Mexican President Andres Manuel Lopez Obrador on Saturday said he thinks US officials are prepared to negotiate on US President Donald Trump’s threat to use tariffs as a tool to fight illegal migration across the border.
“There is willingness on the part of US government officials to establish dialogue and reach agreements and compromises,” he told a news conference.
He did not say what gave him reason to believe this, though he noted that his government had contacted both US Secretary of State Mike Pompeo and Jared Kushner, Trump’s son-in-law and adviser.
Trump’s surprise announcement on Thursday of new tariffs against a key US trading partner was widely criticized, including by US business groups, border-state politicians and some Republican lawmakers. It sent global markets slumping on Friday.
Trump appeared to have no regrets about the move, tweeting on Saturday: “When you are the ‘Piggy Bank’ Nation that foreign countries have been robbing and deceiving for years, the word TARIFF is a beautiful word indeed!”
“Others must treat the United States fairly and with respect - We are no longer the ‘fools’ of the past!” he wrote.
Lopez Obrador said a Mexican delegation led by Minister of Foreign Affairs Marcelo Ebrard would meet Wednesday in Washington with Pompeo to discuss the tariffs.

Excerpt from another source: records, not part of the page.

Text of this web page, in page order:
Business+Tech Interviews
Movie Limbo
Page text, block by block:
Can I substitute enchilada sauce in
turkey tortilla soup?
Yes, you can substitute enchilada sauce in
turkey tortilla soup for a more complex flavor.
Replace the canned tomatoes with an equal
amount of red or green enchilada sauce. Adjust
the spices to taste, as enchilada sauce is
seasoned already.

Trump on Thursday said that tariffs starting at 5 percent and gradually increasing to 25 percent would be applied to all Mexican imports beginning on June 10, unless Mexico does more to halt the flow of undocumented migrants.

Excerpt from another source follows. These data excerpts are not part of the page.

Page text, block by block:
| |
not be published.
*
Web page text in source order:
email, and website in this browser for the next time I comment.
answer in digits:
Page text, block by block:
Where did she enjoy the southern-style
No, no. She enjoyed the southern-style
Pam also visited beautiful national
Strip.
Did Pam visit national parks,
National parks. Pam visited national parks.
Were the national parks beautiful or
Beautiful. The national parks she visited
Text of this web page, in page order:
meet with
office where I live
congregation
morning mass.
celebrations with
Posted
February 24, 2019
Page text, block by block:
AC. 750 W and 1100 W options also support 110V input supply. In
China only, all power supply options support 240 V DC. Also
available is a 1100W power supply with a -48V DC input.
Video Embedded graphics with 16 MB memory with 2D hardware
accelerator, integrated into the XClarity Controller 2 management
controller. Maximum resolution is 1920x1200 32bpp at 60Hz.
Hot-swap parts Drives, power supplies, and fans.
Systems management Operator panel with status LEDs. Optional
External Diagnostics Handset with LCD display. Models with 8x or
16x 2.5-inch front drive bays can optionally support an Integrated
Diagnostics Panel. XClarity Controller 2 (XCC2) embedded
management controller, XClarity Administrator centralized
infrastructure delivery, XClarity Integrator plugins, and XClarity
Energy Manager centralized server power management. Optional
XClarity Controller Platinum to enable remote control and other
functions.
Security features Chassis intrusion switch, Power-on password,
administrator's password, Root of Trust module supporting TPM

“Mexico has taken advantage of the United States for decades,” Trump said in a tweet.
Lopez Obrador on Friday said that Mexico was “doing our job” to stem the flow of undocumented migrants — many of them fleeing poverty and violence in Central America — and he warned Trump that new tariffs would be a lose-lose game.
From January to April, Mexican authorities detained 51,607 migrants, a 17 percent increase from the same period last year, according to official figures.
On Saturday, Lopez Obrador voiced confidence on the talks.
“The results are going to be good because there is an atmosphere that is favorable to dialogue both in this country and in the United States,” he said, adding that he doubted the tariffs would ultimately take effect.
“It is in everyone’s interest to reach an agreement,” he said.
The US tariffs would be devastating for Mexico, which sends 80 percent of its exports to the US.
Analysts said Trump’s shock move jeopardized the chances for ratifying a new trade agreement with Canada and Mexico, known as the USMCA. His announcement came the same day that the US began the process of ratifying the pact.
“The move is seen as a further disruption for US manufacturing supply chains, adding to consumer costs, with the uncertainty undermining business investment,” Raymond James chief economist Scott Brown said on the investment firm’s Web site.
It might also undercut chances for resolving the continuing US trade conflict with China, analysts said, by raising questions about whether US negotiators can be trusted.
However, trade with Mexico is, in some ways, more deeply intertwined with US jobs and manufacturing. Many products, like cars, appliances and computers, are partially produced on one side of the border and finished on the other.